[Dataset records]

________________

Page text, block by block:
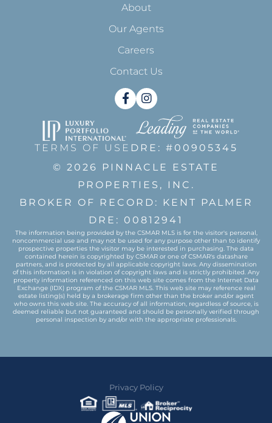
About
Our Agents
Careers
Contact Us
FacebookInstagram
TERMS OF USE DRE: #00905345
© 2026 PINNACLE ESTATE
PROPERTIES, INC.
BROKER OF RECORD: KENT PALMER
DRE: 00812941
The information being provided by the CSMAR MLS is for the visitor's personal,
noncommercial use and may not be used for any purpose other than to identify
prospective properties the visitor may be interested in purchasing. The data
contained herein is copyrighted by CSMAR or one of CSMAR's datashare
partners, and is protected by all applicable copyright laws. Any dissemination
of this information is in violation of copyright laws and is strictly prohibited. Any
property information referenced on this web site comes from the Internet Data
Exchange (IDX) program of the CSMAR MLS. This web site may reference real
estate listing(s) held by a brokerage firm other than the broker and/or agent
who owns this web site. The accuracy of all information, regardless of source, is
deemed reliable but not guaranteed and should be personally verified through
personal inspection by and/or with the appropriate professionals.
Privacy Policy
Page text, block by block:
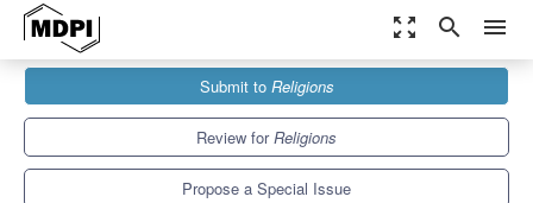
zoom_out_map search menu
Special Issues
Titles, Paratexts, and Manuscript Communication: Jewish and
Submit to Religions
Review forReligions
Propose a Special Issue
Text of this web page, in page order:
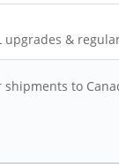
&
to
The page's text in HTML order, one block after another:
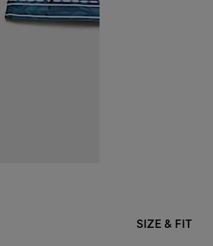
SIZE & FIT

________________

▶ [YOUR TASK] Print out the entries once more, unchanged. No pictures.

▶ [SOLUTION]
Page text, block by block:
About
Our Agents
Careers
Contact Us
FacebookInstagram
TERMS OF USE DRE: #00905345
© 2026 PINNACLE ESTATE
PROPERTIES, INC.
BROKER OF RECORD: KENT PALMER
DRE: 00812941
The information being provided by the CSMAR MLS is for the visitor's personal,
noncommercial use and may not be used for any purpose other than to identify
prospective properties the visitor may be interested in purchasing. The data
contained herein is copyrighted by CSMAR or one of CSMAR's datashare
partners, and is protected by all applicable copyright laws. Any dissemination
of this information is in violation of copyright laws and is strictly prohibited. Any
property information referenced on this web site comes from the Internet Data
Exchange (IDX) program of the CSMAR MLS. This web site may reference real
estate listing(s) held by a brokerage firm other than the broker and/or agent
who owns this web site. The accuracy of all information, regardless of source, is
deemed reliable but not guaranteed and should be personally verified through
personal inspection by and/or with the appropriate professionals.
Privacy Policy
Page text, block by block:
zoom_out_map search menu
Special Issues
Titles, Paratexts, and Manuscript Communication: Jewish and
Submit to Religions
Review forReligions
Propose a Special Issue
Text of this web page, in page order:
&
to
The page's text in HTML order, one block after another:
SIZE & FIT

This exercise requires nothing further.